EXERCISE INPUTS:
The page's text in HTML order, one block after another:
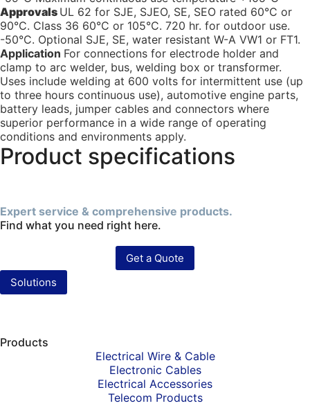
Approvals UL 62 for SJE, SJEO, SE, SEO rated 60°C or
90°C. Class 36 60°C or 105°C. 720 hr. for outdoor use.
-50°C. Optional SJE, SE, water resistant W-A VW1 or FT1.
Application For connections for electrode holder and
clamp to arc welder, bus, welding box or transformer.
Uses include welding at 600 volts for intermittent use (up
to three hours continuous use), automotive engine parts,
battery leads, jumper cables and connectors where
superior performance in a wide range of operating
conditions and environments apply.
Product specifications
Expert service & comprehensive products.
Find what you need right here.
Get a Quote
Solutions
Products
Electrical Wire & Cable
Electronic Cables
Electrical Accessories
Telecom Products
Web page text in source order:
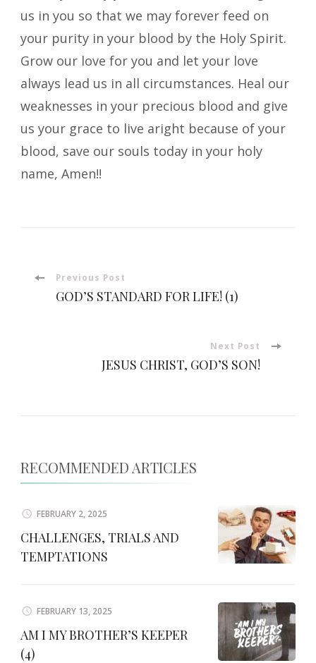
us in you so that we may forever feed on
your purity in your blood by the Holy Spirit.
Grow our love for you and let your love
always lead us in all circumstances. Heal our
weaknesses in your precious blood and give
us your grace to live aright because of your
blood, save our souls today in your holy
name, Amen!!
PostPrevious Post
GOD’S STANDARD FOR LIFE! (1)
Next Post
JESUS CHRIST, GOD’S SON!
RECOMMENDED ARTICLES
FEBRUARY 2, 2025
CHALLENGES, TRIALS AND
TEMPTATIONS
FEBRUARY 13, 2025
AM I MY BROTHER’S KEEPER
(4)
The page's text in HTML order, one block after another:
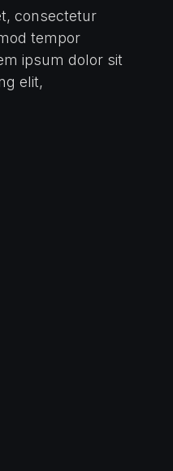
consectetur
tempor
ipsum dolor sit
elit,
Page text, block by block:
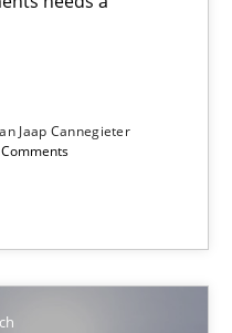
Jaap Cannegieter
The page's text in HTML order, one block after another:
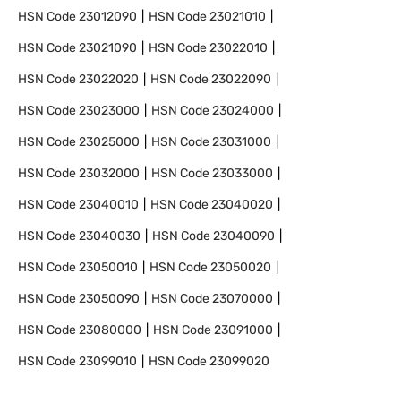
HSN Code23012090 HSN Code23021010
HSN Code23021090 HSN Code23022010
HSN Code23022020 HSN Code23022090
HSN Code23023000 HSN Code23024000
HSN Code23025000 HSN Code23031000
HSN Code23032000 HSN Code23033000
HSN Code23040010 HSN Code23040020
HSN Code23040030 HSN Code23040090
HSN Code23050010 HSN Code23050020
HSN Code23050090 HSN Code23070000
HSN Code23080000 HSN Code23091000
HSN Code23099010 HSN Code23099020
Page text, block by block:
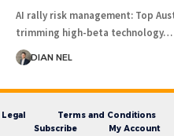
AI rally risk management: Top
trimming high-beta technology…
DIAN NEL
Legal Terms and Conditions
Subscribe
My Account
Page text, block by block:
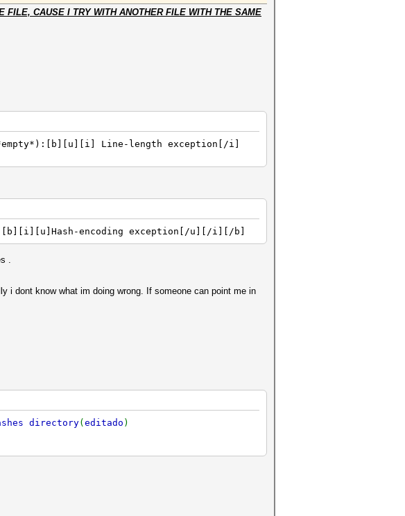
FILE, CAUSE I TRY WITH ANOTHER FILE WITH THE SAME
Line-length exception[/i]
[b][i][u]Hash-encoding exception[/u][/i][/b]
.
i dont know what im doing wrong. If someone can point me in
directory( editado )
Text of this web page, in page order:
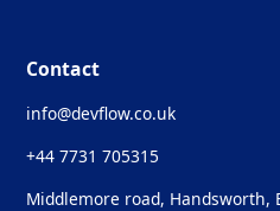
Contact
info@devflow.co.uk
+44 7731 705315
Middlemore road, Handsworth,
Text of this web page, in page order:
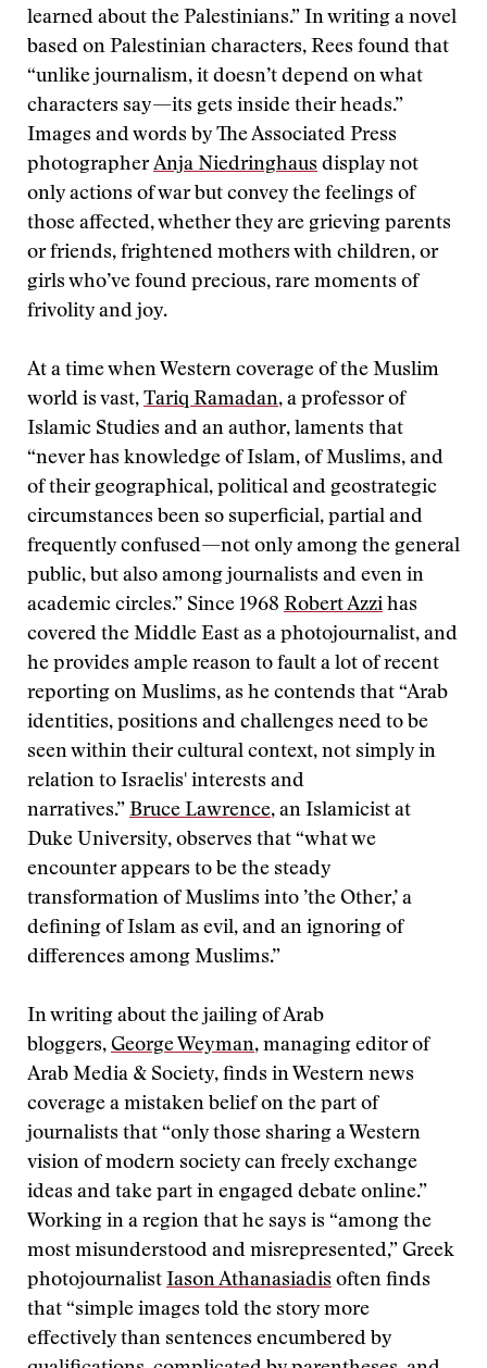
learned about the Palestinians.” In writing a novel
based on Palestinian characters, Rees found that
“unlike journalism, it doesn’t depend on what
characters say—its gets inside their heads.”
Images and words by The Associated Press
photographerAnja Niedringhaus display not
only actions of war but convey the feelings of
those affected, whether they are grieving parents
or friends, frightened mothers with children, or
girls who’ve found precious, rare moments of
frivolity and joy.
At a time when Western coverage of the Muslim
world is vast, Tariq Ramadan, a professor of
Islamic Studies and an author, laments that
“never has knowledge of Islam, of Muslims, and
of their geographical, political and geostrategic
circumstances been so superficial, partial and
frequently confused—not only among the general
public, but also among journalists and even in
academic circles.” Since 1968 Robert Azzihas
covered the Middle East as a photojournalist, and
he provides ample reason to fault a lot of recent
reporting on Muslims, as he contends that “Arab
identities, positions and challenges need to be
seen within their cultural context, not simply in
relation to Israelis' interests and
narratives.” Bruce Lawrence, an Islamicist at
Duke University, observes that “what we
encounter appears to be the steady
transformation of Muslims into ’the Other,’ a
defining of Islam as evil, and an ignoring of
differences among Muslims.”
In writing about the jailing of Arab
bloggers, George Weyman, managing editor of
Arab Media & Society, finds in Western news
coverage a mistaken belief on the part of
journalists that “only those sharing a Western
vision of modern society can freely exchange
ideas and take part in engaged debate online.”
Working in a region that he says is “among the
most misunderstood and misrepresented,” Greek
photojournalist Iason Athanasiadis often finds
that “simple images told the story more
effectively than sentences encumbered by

WHAT YOU WILL DO:
Pull together all lines from the data that mention the word "exception".

ANSWER BELOW:
Line-length exception[/i]
[b][i][u]Hash-encoding exception[/u][/i][/b]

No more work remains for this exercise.